EXERCISE DIRECTIONS: Exactly the lines from the first line of the records to the line holding "Radar, To Replace Willian" should be duplicated, and nothing more; pictures stay out.

Items listed in a dataset:
· · · · · · ·
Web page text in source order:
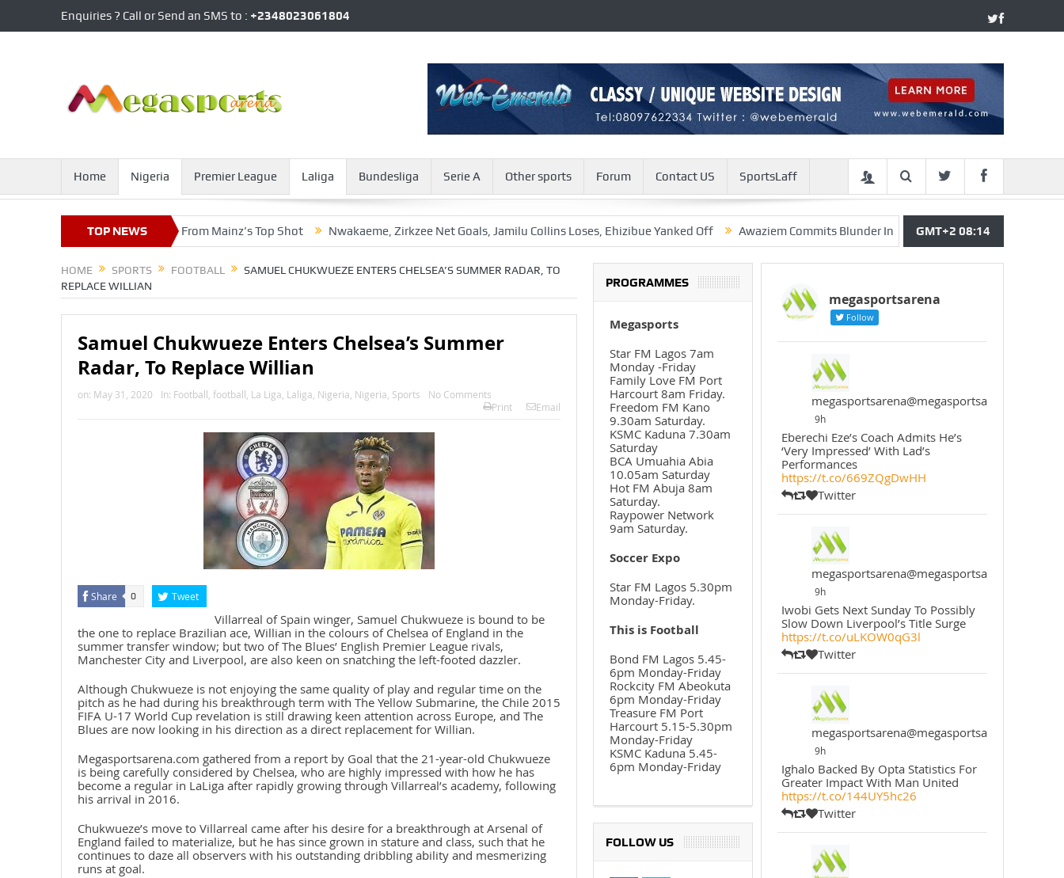
Enquiries ? Call or Send an SMS to : +2348023061804
Home Nigeria Premier League Laliga Bundesliga Serie A Other sports Forum Contact US SportsLaff
TOP NEWS
Death, Gets Accolades From Mainz’s Top Shot Nwakaeme, Zirkzee Net Goals, Jamilu Collins Loses, Ehizibue Yanked Off Awaziem Commits Blunder In Leganes’ Defeat, Chukwueze Wins As
GMT+2 08:14
HOME SPORTS FOOTBALL
SAMUEL CHUKWUEZE ENTERS CHELSEA’S SUMMER RADAR, TO
REPLACE WILLIAN
Samuel Chukwueze Enters Chelsea’s Summer
Radar, To Replace Willian
on: May 31, 2020 In: Football football La Liga Laliga Nigeria Nigeria Sports
No Comments
Print
Email
Share 0 Tweet
Villarreal of Spain winger, Samuel Chukwueze is bound to be
the one to replace Brazilian ace, Willian in the colours of Chelsea of England in the
summer transfer window; but two of The Blues’ English Premier League rivals,
Manchester City and Liverpool, are also keen on snatching the left-footed dazzler.
Although Chukwueze is not enjoying the same quality of play and regular time on the
pitch as he had during his breakthrough term with The Yellow Submarine, the Chile 2015
FIFA U-17 World Cup revelation is still drawing keen attention across Europe, and The
Blues are now looking in his direction as a direct replacement for Willian.
Megasportsarena.com gathered from a report by Goal that the 21-year-old Chukwueze
is being carefully considered by Chelsea, who are highly impressed with how he has
become a regular in LaLiga after rapidly growing through Villarreal’s academy, following
his arrival in 2016.
Chukwueze’s move to Villarreal came after his desire for a breakthrough at Arsenal of
England failed to materialize, but he has since grown in stature and class, such that he
continues to daze all observers with his outstanding dribbling ability and mesmerizing
runs at goal.
PROGRAMMES
Megasports
Star FM Lagos 7am
Monday -Friday
Family Love FM Port
Harcourt 8am Friday.
Freedom FM Kano
9.30am Saturday.
KSMC Kaduna 7.30am
Saturday
BCA Umuahia Abia
10.05am Saturday
Hot FM Abuja 8am
Saturday.
Raypower Network
9am Saturday.
Soccer Expo
Star FM Lagos 5.30pm
Monday-Friday.
This is Football
Bond FM Lagos 5.45-
6pm Monday-Friday
Rockcity FM Abeokuta
6pm Monday-Friday
Treasure FM Port
Harcourt 5.15-5.30pm
Monday-Friday
KSMC Kaduna 5.45-
6pm Monday-Friday
FOLLOW US
megasportsarena
Follow
megasportsarena@megasportsarena
9h
Eberechi Eze’s Coach Admits He’s
‘Very Impressed’ With Lad’s
Performances
https://t.co/669ZQgDwHH
Twitter
megasportsarena@megasportsarena
9h
Iwobi Gets Next Sunday To Possibly
Slow Down Liverpool’s Title Surge
https://t.co/uLKOW0qG3l
Twitter
megasportsarena@megasportsarena
9h
Ighalo Backed By Opta Statistics For
Greater Impact With Man United
https://t.co/144UY5hc26
Twitter
· · · · · · ·
SOLUTION TO THE EXERCISE:
Web page text in source order:
Enquiries ? Call or Send an SMS to : +2348023061804
Home Nigeria Premier League Laliga Bundesliga Serie A Other sports Forum Contact US SportsLaff
TOP NEWS
Death, Gets Accolades From Mainz’s Top Shot Nwakaeme, Zirkzee Net Goals, Jamilu Collins Loses, Ehizibue Yanked Off Awaziem Commits Blunder In Leganes’ Defeat, Chukwueze Wins As
GMT+2 08:14
HOME SPORTS FOOTBALL
SAMUEL CHUKWUEZE ENTERS CHELSEA’S SUMMER RADAR, TO
REPLACE WILLIAN
Samuel Chukwueze Enters Chelsea’s Summer
Radar, To Replace Willian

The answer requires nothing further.